*Task brief*
The required output is the exact run of lines below that opens at the line with "Search engines, AI" and closes at the line with "coverage outdoors with".

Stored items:

·····

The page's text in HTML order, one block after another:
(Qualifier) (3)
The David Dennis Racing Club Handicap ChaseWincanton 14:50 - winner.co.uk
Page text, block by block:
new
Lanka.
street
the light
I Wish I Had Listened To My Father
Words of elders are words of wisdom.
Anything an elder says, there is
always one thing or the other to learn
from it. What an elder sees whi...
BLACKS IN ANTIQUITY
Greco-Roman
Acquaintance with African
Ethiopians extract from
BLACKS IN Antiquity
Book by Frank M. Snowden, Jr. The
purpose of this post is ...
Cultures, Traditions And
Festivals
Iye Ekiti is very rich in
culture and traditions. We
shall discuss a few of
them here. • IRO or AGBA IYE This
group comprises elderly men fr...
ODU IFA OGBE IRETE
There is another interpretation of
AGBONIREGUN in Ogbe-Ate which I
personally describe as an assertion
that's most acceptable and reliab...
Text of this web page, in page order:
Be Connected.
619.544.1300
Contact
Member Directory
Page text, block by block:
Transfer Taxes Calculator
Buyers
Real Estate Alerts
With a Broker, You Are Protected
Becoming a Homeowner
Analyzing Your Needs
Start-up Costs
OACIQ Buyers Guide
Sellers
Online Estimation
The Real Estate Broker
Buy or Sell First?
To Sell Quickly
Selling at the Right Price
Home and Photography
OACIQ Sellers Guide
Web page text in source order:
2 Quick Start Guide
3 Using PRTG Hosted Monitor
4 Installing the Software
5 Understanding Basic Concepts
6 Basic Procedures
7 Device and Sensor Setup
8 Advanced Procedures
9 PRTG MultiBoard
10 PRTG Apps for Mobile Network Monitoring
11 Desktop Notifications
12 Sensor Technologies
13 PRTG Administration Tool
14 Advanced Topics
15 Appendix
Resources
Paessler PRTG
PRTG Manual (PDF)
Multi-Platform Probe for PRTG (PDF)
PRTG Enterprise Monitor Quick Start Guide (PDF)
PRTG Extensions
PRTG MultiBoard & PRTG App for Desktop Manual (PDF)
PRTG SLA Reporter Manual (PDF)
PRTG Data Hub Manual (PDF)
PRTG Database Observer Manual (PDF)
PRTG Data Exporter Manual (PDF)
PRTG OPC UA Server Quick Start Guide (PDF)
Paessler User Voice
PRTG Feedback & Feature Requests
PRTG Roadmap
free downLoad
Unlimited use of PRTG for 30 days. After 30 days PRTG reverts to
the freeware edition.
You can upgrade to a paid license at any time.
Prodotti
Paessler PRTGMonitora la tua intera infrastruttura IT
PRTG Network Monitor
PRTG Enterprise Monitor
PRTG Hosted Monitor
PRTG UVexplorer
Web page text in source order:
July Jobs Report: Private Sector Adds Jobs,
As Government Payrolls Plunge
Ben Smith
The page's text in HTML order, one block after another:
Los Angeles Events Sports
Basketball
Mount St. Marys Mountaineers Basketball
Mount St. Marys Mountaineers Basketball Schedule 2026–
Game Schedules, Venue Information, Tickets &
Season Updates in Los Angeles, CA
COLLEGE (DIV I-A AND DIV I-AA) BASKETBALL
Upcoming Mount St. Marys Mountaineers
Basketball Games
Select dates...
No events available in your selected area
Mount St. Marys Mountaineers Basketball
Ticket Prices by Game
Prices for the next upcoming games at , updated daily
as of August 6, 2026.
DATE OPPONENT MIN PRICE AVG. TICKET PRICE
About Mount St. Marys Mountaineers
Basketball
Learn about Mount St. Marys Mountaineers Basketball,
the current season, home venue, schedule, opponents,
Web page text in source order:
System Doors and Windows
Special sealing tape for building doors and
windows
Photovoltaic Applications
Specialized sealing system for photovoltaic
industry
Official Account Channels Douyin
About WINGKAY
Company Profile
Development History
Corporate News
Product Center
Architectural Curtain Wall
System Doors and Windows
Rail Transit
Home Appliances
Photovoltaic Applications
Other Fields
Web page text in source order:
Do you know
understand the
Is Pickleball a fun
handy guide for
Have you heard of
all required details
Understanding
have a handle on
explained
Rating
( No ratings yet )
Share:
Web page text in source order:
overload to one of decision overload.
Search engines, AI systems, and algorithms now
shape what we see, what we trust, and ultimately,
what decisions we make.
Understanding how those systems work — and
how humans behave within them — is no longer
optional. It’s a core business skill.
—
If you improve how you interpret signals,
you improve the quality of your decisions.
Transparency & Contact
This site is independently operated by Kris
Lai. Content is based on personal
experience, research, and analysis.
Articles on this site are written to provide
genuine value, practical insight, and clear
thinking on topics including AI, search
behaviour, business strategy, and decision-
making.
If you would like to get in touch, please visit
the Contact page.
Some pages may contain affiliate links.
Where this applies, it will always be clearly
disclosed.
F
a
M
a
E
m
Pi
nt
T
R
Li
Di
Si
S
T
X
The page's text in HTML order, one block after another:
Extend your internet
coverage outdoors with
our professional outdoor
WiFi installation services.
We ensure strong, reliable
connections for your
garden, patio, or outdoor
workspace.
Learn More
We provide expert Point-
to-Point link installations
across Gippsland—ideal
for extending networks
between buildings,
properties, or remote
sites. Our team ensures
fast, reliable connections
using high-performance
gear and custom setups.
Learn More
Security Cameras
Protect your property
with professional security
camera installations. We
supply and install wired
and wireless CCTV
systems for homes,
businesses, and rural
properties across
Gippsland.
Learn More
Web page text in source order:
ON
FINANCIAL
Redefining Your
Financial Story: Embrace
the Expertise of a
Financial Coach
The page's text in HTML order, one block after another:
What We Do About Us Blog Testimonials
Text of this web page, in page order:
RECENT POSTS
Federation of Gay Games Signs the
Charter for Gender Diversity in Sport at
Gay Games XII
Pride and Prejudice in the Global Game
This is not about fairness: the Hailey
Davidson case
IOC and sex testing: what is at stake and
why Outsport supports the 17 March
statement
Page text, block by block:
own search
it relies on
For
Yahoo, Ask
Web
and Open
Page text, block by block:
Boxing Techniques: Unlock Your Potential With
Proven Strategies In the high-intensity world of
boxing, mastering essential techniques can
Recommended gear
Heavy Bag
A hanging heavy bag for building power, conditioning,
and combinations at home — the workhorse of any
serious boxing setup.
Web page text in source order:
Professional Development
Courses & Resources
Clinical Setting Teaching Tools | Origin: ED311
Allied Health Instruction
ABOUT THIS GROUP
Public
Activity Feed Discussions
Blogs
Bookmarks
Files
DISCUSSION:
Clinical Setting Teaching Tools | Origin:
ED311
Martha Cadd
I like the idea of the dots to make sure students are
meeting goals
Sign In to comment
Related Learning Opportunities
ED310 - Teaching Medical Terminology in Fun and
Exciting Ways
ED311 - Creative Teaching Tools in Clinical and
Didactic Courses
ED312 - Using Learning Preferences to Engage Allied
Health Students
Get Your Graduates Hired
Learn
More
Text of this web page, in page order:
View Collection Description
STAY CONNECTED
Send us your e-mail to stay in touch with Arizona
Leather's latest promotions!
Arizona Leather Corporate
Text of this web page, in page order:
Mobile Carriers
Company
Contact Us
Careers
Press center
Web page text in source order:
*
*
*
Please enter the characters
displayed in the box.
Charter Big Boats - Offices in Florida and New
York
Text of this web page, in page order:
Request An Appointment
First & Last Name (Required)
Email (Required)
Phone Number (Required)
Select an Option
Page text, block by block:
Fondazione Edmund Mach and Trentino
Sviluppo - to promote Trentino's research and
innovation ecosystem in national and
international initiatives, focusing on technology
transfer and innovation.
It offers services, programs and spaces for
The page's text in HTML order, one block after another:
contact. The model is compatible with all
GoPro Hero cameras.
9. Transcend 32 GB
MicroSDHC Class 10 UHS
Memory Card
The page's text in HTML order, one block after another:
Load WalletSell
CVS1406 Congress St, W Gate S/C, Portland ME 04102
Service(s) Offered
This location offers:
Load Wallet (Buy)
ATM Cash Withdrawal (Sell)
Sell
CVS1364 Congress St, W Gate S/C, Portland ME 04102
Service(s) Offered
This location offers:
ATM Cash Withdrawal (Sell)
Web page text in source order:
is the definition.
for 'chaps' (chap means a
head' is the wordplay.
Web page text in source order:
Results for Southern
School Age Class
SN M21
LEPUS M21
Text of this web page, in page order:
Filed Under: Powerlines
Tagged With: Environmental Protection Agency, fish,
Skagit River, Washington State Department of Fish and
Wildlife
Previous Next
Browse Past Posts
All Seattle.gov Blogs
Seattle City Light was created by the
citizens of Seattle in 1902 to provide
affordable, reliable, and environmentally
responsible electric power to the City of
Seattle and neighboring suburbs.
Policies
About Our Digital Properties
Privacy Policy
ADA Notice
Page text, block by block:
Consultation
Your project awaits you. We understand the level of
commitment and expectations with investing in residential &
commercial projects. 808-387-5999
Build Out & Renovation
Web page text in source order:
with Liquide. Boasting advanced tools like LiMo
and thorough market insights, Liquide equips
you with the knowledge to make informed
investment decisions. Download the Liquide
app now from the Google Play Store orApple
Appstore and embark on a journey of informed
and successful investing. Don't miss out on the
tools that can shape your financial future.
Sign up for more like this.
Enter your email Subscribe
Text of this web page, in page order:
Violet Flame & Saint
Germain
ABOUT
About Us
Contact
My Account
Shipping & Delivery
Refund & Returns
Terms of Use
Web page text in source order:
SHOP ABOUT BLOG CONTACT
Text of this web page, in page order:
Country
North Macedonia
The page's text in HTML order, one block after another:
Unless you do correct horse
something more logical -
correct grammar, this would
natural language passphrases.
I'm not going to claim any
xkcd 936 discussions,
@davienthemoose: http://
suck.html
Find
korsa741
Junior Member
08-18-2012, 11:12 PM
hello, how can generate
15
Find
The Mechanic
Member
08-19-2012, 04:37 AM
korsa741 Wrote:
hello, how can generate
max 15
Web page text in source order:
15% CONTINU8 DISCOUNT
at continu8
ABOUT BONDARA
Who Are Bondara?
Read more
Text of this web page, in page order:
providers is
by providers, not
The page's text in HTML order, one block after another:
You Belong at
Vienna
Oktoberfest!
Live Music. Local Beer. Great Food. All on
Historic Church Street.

·····

*The answer*
Search engines, AI systems, and algorithms now
shape what we see, what we trust, and ultimately,
what decisions we make.
Understanding how those systems work — and
how humans behave within them — is no longer
optional. It’s a core business skill.
—
If you improve how you interpret signals,
you improve the quality of your decisions.
Transparency & Contact
This site is independently operated by Kris
Lai. Content is based on personal
experience, research, and analysis.
Articles on this site are written to provide
genuine value, practical insight, and clear
thinking on topics including AI, search
behaviour, business strategy, and decision-
making.
If you would like to get in touch, please visit
the Contact page.
Some pages may contain affiliate links.
Where this applies, it will always be clearly
disclosed.
F
a
M
a
E
m
Pi
nt
T
R
Li
Di
Si
S
T
X
The page's text in HTML order, one block after another:
Extend your internet
coverage outdoors with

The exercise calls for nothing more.